Current UK law regulating cookies is Regulation 6 of PECR. It says that to place information on a person’s PC, you must (subject to certain exemptions that are essential to access the net):
- Provide clear and comprehensive information about its purpose (‘fair processing notice’);
- Allow people an opportunity to refuse.
The commonly accepted opinion to date has been to operate an ‘opt-out’ mechanism and this is generally accepted as complying with PECR.
However, the revised Regulation 6 will instead require you to:
- Ensure that a person has given consent; having been provided with a fair processing notice.
Significantly, the ‘opportunity to refuse’ requirement has been removed. This indicates that an opt-out mechanism may therefore no longer be sufficient. However, when the ePrivacy Directive was being debated, the word, ‘prior’ (before consent) was deleted, thus the jury is still out about whether an opt-in mechanic should now be mandatory.
Consent to cookies
In June 2010, the Article 29 Working Party (the EU body made up from the Information Commissioners, i.e. the people responsible in each territory for enforcing data privacy laws from leading EU member states) issued a significant opinion on behavioural targeting. This said that those operating behavioural advertising networks will need to obtain prior opt-in consent before placing cookies on a user’s computer. Once consent has been obtained, that consent will last, unless withdrawn, for a year, when it will need to be renewed.
The opinion is aimed at behavioural advertising across multiple sites (i.e. third-party behavioural targeting using third-party cookies), so does not require publishers placing first-party cookies (e.g. recommendations based on past purchases within that same site) to obtain opt-in consent.
However, where a social network (such as Facebook) is placing third-party ads served on a user’s profile, it will need to share responsibility and obtain opt-in consent (a social network is akin to a behavioural ad network).
EU versus UK attitudes
Significantly, the consultation paper reveals that the UK proposes to take a more liberal view than the opt-in consent requirement advised by Article 29.
The UK plans to incorporate the wording from the ePrivacy Directive but instead rely on Recital 66 in the Directive, which suggests that consent may be obtained via the means of appropriate browser settings or some other application (rather than opt-in).

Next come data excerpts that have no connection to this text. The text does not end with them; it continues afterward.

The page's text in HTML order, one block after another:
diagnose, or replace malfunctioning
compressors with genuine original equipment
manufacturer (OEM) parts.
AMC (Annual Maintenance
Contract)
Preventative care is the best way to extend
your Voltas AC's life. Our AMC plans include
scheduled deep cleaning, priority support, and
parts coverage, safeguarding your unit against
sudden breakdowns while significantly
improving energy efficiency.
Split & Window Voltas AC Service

This is likely to create further conflict between the EU and the UK’s more liberal attitude towards implementation of privacy law.
What should marketers do?
While there are some sanctions (albeit not particularly hefty as yet, excluding breaches of the Regulation of Investigatory Powers Act for breaching PECR, any failure to comply is likely to result in adverse PR. Brand loyalty is built on trust and transparency. Behavioural targeting, done surreptitiously, flies in the face of such trust. Here are my top tips:
1. Keep a watching brief. If I had to call it, I would say the UK is likely to favour the US Digital Advertising Alliance’s (DAA) self-regulatory opt-out, practical solution. Take some time to review its self-regulatory principles for online behavourial advertising. You can find out more information about this at www.aboutads.info.

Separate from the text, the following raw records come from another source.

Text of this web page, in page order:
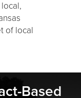
of local
Based
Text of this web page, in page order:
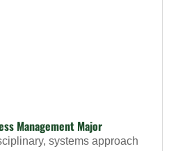
Management Major
systems approach

2. Set up a steering group. If you have not already done so, set up a steering group to develop a similar strategy to the DAA’s that fits your organisation’s current online activities.
3. Don’t delay. Start thinking about your own ePrivacy strategy sooner rather than later so that you can develop and incorporate technical and organisational means to achieve compliance when the new law comes into effect.

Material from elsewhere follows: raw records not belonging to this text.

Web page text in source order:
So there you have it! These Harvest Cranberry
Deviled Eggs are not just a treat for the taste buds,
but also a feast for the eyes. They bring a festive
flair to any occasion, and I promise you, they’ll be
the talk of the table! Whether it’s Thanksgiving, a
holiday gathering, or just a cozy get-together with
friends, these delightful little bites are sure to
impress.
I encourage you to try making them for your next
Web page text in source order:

4. Avoid flash cookies. Avoid using flash cookies as these types of cookies make it intrinsically difficult for users to opt-out from behavioural targeting (as flash cookies re-spawn even where a user has deleted them from their computer’s ‘cookie jar’). As such, I think they are more likely to breach the requirements of the ePrivacy Directive. This is because it will be difficult to claim valid consent has been obtained where a flash cookie re-spawns despite a user’s attempt to delete it and reject behavioural targeting.